= Jewish Coaches Association =

American non-profit organization

The Jewish Coaches Association (JCA) is a non-profit organization founded in 2005 that supports Jewish-American college, high school, and youth basketball coaches around the United States. The association is an advocacy group for coaches to represent coaches to the NCAA and National Association of Basketball Coaches. Founding members include Bobby Schwartz, founding national director; and Bruce Pearl, who served as the first president of the association.
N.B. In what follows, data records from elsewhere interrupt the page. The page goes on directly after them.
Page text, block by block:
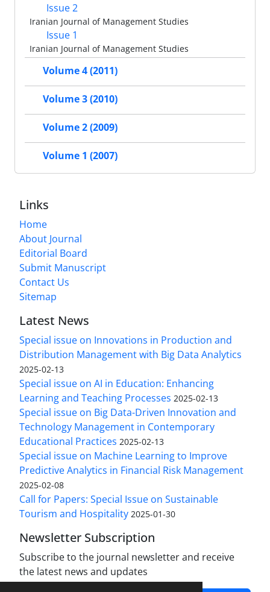
Issue 2
Iranian Journal of Management Studies
Issue 1
Iranian Journal of Management Studies
Volume 4 (2011)
Volume 3 (2010)
Volume 2 (2009)
Volume 1 (2007)
Links
Home
About Journal
Editorial Board
Submit Manuscript
Contact Us
Sitemap
Latest News
Special issue on Innovations in Production and
Distribution Management with Big Data Analytics
2025-02-13
Special issue on AI in Education: Enhancing
Learning and Teaching Processes 2025-02-13
Special issue on Big Data-Driven Innovation and
Technology Management in Contemporary
Educational Practices 2025-02-13
Special issue on Machine Learning to Improve
Predictive Analytics in Financial Risk Management
2025-02-08
Call for Papers: Special Issue on Sustainable
Tourism and Hospitality 2025-01-30
Newsletter Subscription
Subscribe to the journal newsletter and receive
the latest news and updates

==Annual events and awards==
The JCA holds an annual breakfast for Jewish coaches at the Final Four and sometimes offers Shabbat services for coaches and their families during the Final Four weekend of events. When Passover occurs during the Final Four, the JCA can help to organize seders for coaches and their families. The Red Auerbach Coach of the Year Award recognizes the most outstanding Jewish-American basketball coach of the year. The Association takes nominations from its members and in March at the conclusion of conference tournament play the Board of Directors vote to determine a winner. The winner is presented the Red Auerbach Trophy at the Final Four.
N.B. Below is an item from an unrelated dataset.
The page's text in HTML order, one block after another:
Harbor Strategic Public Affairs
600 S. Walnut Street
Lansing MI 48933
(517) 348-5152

The following are the recipients of the Red Auerbach Coach of the Year Award:

| Year | Coach | Team |
| 2009 | Brad Greenberg | Radford |
| 2010 | Bruce Pearl | Tennessee |
| 2011 | Josh Pastner | Memphis |
| 2012 | Andy Yosinoff | Emmanuel |
| 2013 | Keith Dambrot | Akron |
| 2014 | Josh Schertz | Lincoln Memorial |
| 2015 | Scott Garson | College of Idaho |
| 2016 | Eran Ganot | Hawaii |
| 2017 | Steve DeMeo | Northwest Florida State |
| 2018 | Bruce Pearl (2) | Auburn Tigers |
| 2019 | Dana Pump | Lifetime Achievement Award |
David Pump
| 2022 | Todd Golden | San Francisco |
| 2023 | Joe Pasternack | UC Santa Barbara |
| 2024 | Bob Pietrack | Fort Lewis |
| 2025 | Dave Klatsky | NYU |

== Programs ==
The JCA provides a number of programs during the year in order to better service and promote its members. These programs include:

- Basketball Clinics and Workshops – Clinics and workshops are provided for the members to help them in their development as basketball coaches as part of its Partnership in coaching.
- Basketball Camps – The JCA looks to secure employment at college basketball camps around the country for its members.
- Networking – The JCA promotes its members careers and help them make contacts toward coaching opportunities
- Community Service – JCA member coaches work within their institutions to get their teams involved in their local communities and do charitable events and fundraisers. The organization recruits members to travel around the USA to speak and teach at Jewish camps around the nation.
- Maccabi Basketball Coaches – The JCA works with Maccabi USA and local Maccabi delegations to get JCA members involved and hired as Maccabi USA coaches and Maccabi delegation coaches. In 2009 both the JCA president and Vice-President served as coaches on the USA National Maccabi Basketball team representing our nation overseas in the World Maccabi games in Israel. Member coaches also help locate Jewish basketball players around the nation to try out for Maccabi USA teams.
- Breaking down barriers – The AJCA works to create fair hiring practices in basketball by working towards tolerance and understanding and cooperation with schools where coaches were denied interviews or not hired simply due to their faith and cultural background.
- Community of faith gatherings – The JCA organizes coaches from different backgrounds and religions for a unity breakfast and non-denominational prayer. The association works to inspire Jewish values in its member coaches to always work and coach with integrity and to serve as role models to their players and in their communities.
- Membership – The Jewish Coaches Association has a National Director and an Assistant National Director, which run the day-to-day operations. There is also a Board of Directors, which advises the National Director. The members elect a President and a Vice-President. There is an annual meeting held each year at the NABC Convention at the Final Four.